In this project, UC Berkeley and UC San Francisco researchers teamed with San Francisco’s health department and a local labor group to look at conditions for waiters, dishwashers, cooks and other restaurant workers in Chinatown. Restaurants are the single biggest employer of Chinese migrants in the U.S. 

Researchers began by hiring and training eight local low-wage restaurant workers to conduct surveys, some of whom could only speak a few words of English themselves. These trainees in turn helped design the survey, and craft questions based on their personal experience. Survey results recorded delayed pay for starting employees, employers pocketing tips, and chefs opting for short sleeves, among other problems. The short sleeves puzzled UC and health department researchers for a while, as covering up arms can prevent injuries, but they just assumed it was because kitchens were so hot. But their trainees explained that Chinese male cooks consider burns and scars badges of distinction. “If you were planning an educational intervention in this case, it would fail if you didn’t understand this cultural reality,” says Minkler, a CCREC fellow.

Eventually, this research spawned a new low-wage worker bill of rights in San Francisco. Minkler and UC colleagues stood up in front of City Hall for the rally in spring 2011. “When you’re doing this kind of work with community partners, you commit for the long haul,” she says. “We agreed we would remain active, show up at hearings, do whatever it takes to be helpful.”

Her newest project, funded with a CCREC seed grant, will use the same model to assess health impacts, if any, from the proliferation of green cleaning products on housekeepers, janitors, hotel maids and hospital staff. Everyone assumes these products are safer than conventional cleaners, but there’s no data to back that up, says Minkler. 

The new project will hire and train those in the cleaning trades to survey co-workers about health and ergonomic effects: To date, the one main complaint seems to be the extra scrubbing necessary when using “natural” detergents, soaps and polishes. Professors and trainees also will be delving together into green chemistry — “co-learning,” as Minkler calls it, from both experts and users.

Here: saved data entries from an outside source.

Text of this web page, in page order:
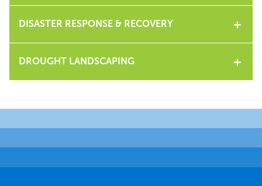
DISASTER RESPONSE & RECOVERY
DROUGHT LANDSCAPING
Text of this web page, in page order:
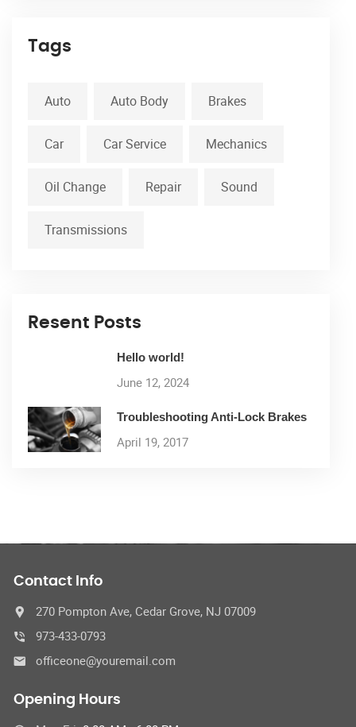
Tags
Auto Auto Body Brakes
Car Car Service Mechanics
Oil Change Repair Sound
Transmissions
Resent Posts
Hello world!
June 12, 2024
Troubleshooting Anti-Lock Brakes
April 19, 2017
Contact Info
270 Pompton Ave, Cedar Grove, NJ 07009
973-433-0793
officeone@youremail.com
Opening Hours
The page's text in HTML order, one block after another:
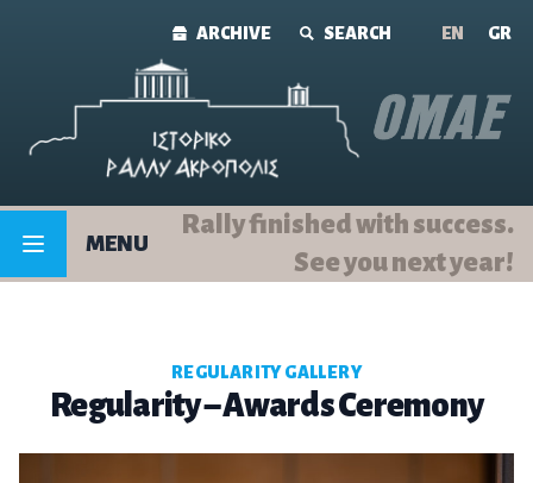
ARCHIVE SEARCH ΕΝ GR
MENU
Rally finished with success.
See you next year!
REGULARITY GALLERY
Regularity – Awards Ceremony
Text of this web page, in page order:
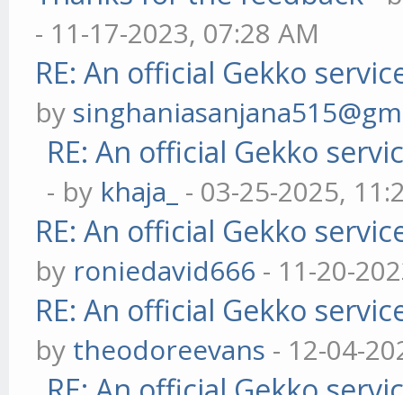
- 11-17-2023, 07:28 AM
RE: An official Gekko
by
RE: An official Gekko
- by khaja_ - 03-25-2025,
RE: An official Gekko
by roniedavid666 - 11-20-
RE: An official Gekko
by theodoreevans - 12-04-

While these small seed projects have been sprouting around the state, CCREC has been tending to home base — setting up a governing council, looking for money, exploring partnerships with powerful businesses such as IBM. An RFP for a second round of seed projects is in the offing.

Meanwhile, Glass is pounding the pavement, talking about truth, ethics, equity and long-term thinking. “We’re in the midst of a crisis in truth,” says Glass. “Universities have always been committed to truth, but in a neutral way.  I think the university now has a public service responsibility to become a gateway to reliable, equity-oriented information about issues of public concern. That’s what CCREC is trying to do, create new public learning processes.”